::: Source material :::

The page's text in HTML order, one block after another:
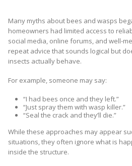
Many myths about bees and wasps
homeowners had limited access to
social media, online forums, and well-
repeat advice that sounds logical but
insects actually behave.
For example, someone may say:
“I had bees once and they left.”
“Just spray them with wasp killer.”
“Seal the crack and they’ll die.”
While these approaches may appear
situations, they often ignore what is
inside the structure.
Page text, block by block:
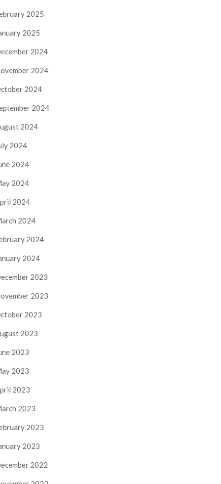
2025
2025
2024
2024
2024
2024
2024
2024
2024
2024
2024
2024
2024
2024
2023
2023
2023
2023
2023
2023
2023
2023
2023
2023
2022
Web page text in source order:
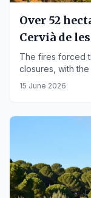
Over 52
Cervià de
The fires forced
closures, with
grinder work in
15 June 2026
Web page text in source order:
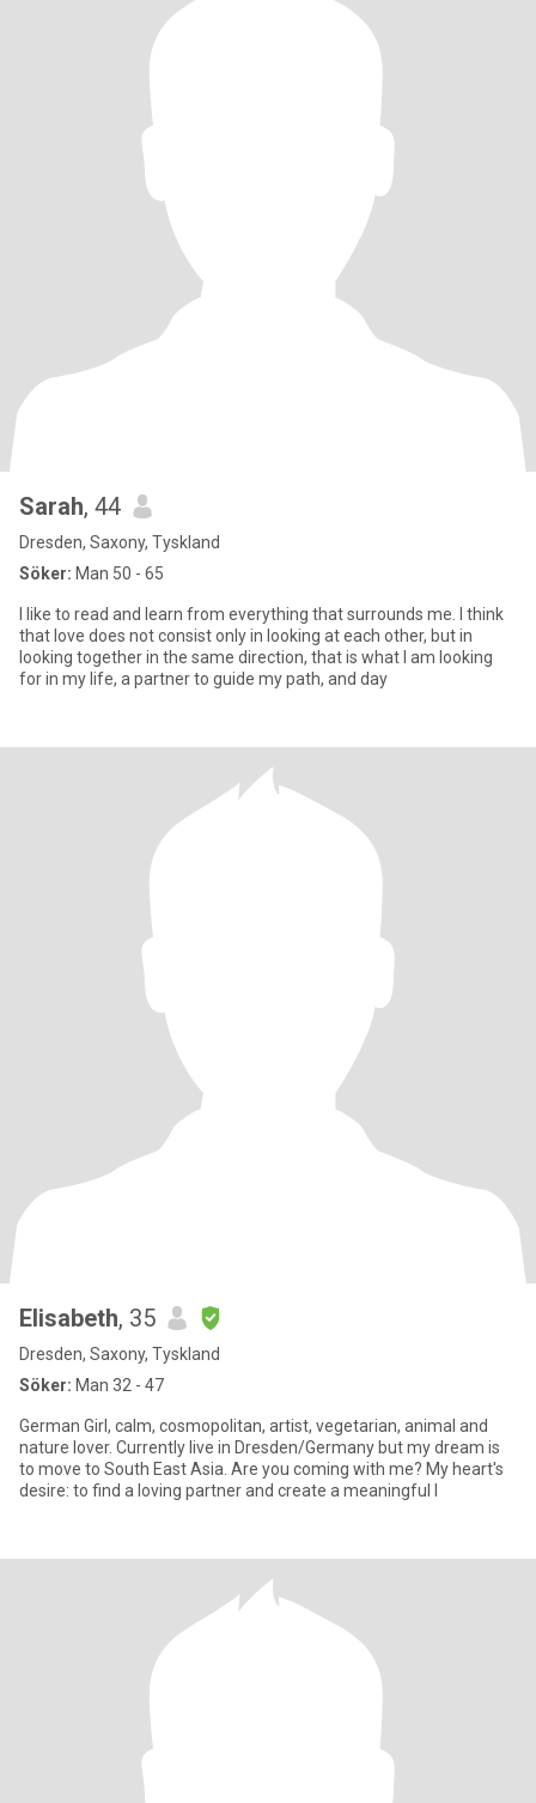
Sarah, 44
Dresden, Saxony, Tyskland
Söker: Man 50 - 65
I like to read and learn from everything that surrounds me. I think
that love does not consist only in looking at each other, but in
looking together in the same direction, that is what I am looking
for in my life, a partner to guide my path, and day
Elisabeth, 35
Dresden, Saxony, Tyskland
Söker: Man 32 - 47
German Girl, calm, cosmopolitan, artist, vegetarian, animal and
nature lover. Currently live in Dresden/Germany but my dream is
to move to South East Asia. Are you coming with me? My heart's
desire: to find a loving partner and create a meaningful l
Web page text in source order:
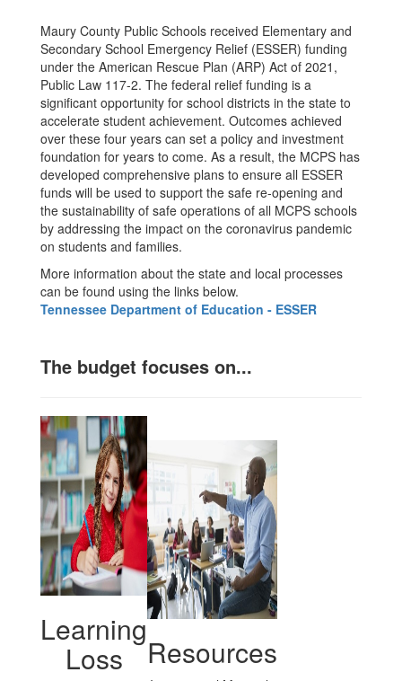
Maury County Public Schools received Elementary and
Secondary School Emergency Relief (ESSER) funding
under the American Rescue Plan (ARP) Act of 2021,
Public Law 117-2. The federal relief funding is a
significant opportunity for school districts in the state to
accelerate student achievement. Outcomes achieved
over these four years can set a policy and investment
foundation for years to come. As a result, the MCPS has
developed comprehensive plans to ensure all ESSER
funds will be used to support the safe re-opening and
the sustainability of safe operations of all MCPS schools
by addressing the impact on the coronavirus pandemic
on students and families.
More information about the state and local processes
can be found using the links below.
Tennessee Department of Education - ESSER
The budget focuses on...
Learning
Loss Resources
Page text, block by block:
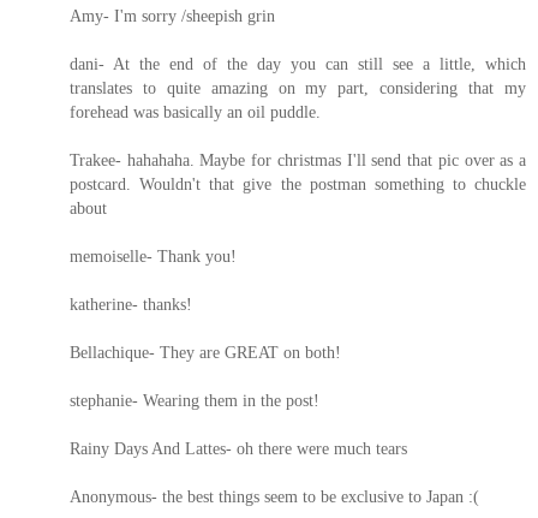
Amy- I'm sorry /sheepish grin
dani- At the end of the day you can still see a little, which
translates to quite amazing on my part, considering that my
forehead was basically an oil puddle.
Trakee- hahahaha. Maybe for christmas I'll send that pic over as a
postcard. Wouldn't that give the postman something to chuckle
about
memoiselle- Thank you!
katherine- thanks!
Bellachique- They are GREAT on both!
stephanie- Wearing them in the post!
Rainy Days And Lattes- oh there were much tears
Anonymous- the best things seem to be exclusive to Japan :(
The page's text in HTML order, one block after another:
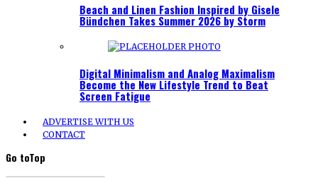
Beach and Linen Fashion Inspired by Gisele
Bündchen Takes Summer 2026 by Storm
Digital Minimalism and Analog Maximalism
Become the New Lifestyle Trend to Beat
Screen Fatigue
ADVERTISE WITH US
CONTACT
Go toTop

:::
::: Source material :::

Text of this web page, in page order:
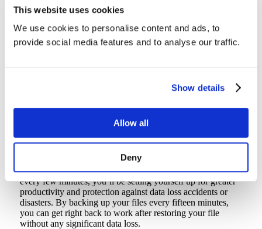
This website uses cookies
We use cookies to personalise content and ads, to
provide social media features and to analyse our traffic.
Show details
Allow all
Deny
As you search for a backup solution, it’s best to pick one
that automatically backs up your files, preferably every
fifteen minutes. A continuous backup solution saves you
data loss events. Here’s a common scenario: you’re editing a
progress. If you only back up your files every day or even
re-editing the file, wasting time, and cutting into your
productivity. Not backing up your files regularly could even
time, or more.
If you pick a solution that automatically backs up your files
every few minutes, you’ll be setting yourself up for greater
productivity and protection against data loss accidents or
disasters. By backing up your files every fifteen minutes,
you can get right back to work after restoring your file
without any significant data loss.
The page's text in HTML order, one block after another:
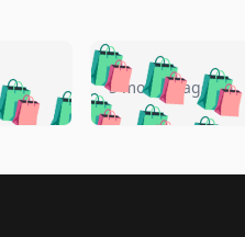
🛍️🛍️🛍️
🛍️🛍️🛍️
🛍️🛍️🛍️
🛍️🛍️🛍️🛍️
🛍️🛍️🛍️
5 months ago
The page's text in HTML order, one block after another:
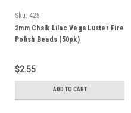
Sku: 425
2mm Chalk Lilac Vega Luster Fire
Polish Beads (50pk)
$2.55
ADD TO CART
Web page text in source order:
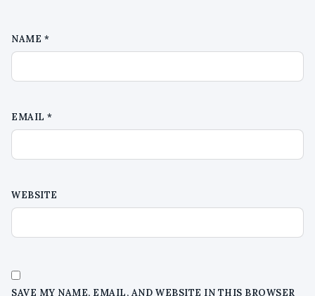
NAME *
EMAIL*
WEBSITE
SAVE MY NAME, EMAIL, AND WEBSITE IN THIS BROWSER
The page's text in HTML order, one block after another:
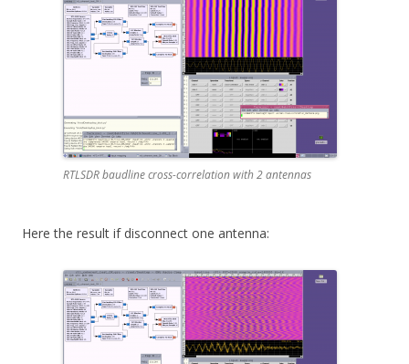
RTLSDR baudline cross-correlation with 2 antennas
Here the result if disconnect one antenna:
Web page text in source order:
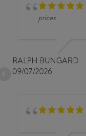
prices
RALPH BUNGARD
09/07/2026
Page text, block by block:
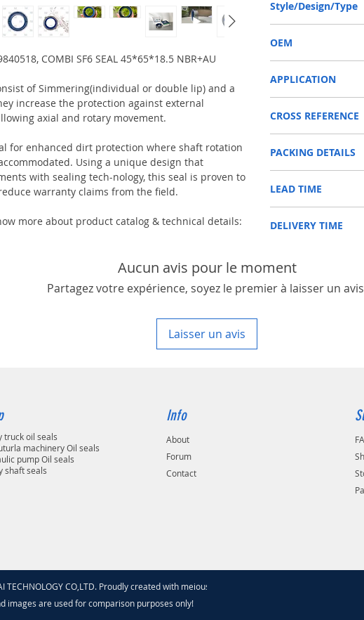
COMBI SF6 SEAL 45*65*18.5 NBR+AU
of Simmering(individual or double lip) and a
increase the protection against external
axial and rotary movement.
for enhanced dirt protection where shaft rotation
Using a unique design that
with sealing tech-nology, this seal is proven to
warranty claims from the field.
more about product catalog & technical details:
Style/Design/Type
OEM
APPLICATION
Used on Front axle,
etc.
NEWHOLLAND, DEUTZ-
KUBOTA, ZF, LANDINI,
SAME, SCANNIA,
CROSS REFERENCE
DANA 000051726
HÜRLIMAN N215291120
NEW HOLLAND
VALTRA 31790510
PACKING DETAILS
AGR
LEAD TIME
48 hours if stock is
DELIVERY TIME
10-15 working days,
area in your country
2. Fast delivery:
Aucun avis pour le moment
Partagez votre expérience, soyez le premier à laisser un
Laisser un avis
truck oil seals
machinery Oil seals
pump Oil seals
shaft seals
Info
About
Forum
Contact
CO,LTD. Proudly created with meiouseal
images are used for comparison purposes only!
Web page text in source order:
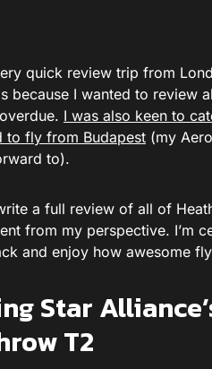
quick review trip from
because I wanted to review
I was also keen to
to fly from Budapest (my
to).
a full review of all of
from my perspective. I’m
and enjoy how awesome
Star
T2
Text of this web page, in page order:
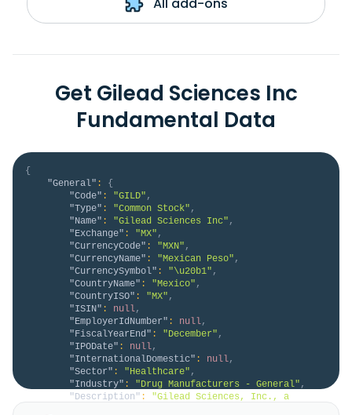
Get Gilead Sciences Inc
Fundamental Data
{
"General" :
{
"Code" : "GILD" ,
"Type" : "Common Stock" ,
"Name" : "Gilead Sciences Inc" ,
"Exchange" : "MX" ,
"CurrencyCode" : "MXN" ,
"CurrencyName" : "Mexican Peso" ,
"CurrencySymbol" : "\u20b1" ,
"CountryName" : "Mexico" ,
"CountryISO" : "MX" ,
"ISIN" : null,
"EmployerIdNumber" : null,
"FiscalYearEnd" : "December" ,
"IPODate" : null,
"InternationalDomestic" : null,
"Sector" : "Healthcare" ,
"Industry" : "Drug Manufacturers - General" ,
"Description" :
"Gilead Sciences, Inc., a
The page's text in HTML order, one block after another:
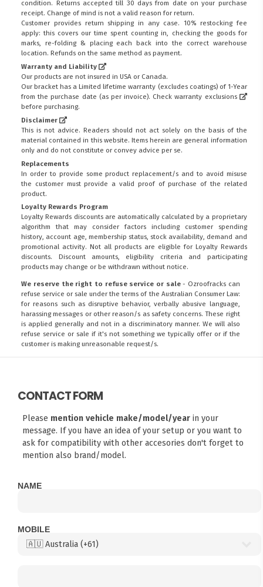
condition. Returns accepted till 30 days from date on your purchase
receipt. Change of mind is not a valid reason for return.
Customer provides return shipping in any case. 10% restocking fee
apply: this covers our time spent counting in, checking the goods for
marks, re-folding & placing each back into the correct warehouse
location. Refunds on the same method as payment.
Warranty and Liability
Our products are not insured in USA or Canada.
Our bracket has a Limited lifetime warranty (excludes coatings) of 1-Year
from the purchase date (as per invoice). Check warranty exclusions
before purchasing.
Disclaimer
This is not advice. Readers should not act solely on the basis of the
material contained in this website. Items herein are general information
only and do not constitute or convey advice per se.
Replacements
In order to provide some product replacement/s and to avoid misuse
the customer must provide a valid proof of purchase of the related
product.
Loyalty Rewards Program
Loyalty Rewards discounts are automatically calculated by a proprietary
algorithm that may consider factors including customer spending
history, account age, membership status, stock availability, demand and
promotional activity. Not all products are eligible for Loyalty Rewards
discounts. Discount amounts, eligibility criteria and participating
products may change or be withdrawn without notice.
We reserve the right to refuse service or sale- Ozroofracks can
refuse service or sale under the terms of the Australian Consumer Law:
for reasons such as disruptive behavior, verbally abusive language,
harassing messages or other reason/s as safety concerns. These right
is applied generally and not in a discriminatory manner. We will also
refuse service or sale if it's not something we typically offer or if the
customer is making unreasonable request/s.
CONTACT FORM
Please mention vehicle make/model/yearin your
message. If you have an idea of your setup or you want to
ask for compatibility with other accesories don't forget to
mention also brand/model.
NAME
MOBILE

:::

● Problem statement
For each line above that holds the string "from", provide a copy of that line.

● Solution
I like to read and learn from everything that surrounds me. I think
warranty claims from the field.
quick review trip from
to fly from Budapest (my
from my perspective. I’m
condition. Returns accepted till 30 days from date on your purchase
from the purchase date (as per invoice). Check warranty exclusions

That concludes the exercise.